▶ _What needs to be done_
The required output is the exact run of lines from the one bearing "Merton as he" through the final line of the listing below, with the pictures removed.

▶ _Provided entries_
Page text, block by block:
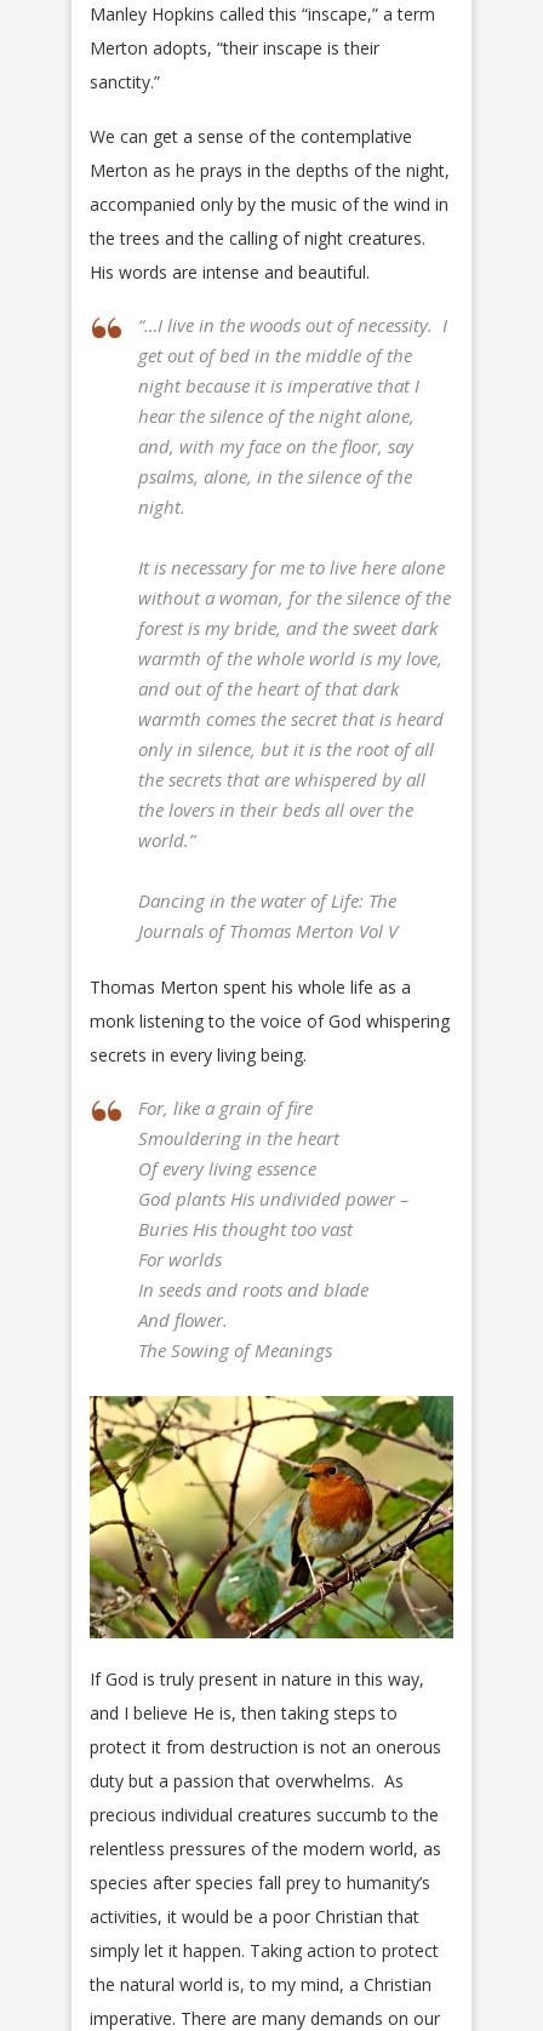
Manley Hopkins called this “inscape,” a term
Merton adopts, “their inscape is their
sanctity.”
We can get a sense of the contemplative
Merton as he prays in the depths of the night,
accompanied only by the music of the wind in
the trees and the calling of night creatures.
His words are intense and beautiful.
“…I live in the woods out of necessity. I
get out of bed in the middle of the
night because it is imperative that I
hear the silence of the night alone,
and, with my face on the floor, say
psalms, alone, in the silence of the
night.
It is necessary for me to live here alone
without a woman, for the silence of the
forest is my bride, and the sweet dark
warmth of the whole world is my love,
and out of the heart of that dark
warmth comes the secret that is heard
only in silence, but it is the root of all
the secrets that are whispered by all
the lovers in their beds all over the
world.”
Dancing in the water of Life: The
Journals of Thomas Merton Vol V
Thomas Merton spent his whole life as a
monk listening to the voice of God whispering
secrets in every living being.
For, like a grain of fire
Smouldering in the heart
Of every living essence
God plants His undivided power –
Buries His thought too vast
For worlds
In seeds and roots and blade
And flower.
The Sowing of Meanings
If God is truly present in nature in this way,
and I believe He is, then taking steps to
protect it from destruction is not an onerous
duty but a passion that overwhelms. As
precious individual creatures succumb to the
relentless pressures of the modern world, as
species after species fall prey to humanity’s
activities, it would be a poor Christian that
simply let it happen. Taking action to protect
the natural world is, to my mind, a Christian
imperative. There are many demands on our
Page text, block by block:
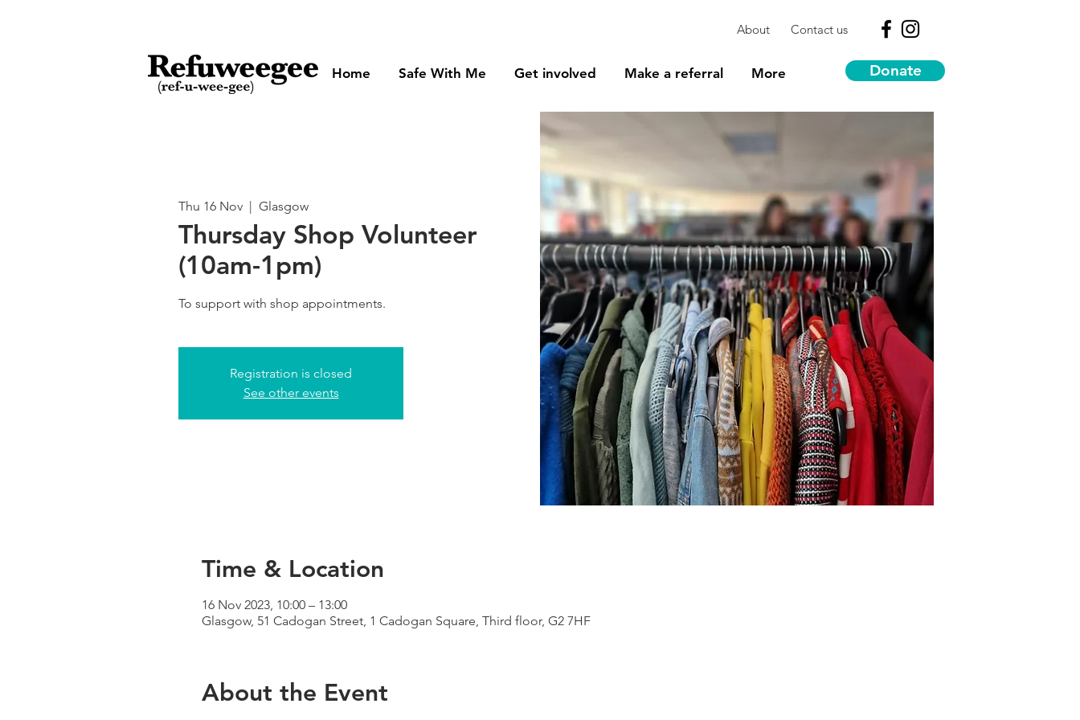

▶ _Result of this task_
Merton as he prays in the depths of the night,
accompanied only by the music of the wind in
the trees and the calling of night creatures.
His words are intense and beautiful.
“…I live in the woods out of necessity. I
get out of bed in the middle of the
night because it is imperative that I
hear the silence of the night alone,
and, with my face on the floor, say
psalms, alone, in the silence of the
night.
It is necessary for me to live here alone
without a woman, for the silence of the
forest is my bride, and the sweet dark
warmth of the whole world is my love,
and out of the heart of that dark
warmth comes the secret that is heard
only in silence, but it is the root of all
the secrets that are whispered by all
the lovers in their beds all over the
world.”
Dancing in the water of Life: The
Journals of Thomas Merton Vol V
Thomas Merton spent his whole life as a
monk listening to the voice of God whispering
secrets in every living being.
For, like a grain of fire
Smouldering in the heart
Of every living essence
God plants His undivided power –
Buries His thought too vast
For worlds
In seeds and roots and blade
And flower.
The Sowing of Meanings
If God is truly present in nature in this way,
and I believe He is, then taking steps to
protect it from destruction is not an onerous
duty but a passion that overwhelms. As
precious individual creatures succumb to the
relentless pressures of the modern world, as
species after species fall prey to humanity’s
activities, it would be a poor Christian that
simply let it happen. Taking action to protect
the natural world is, to my mind, a Christian
imperative. There are many demands on our
Page text, block by block:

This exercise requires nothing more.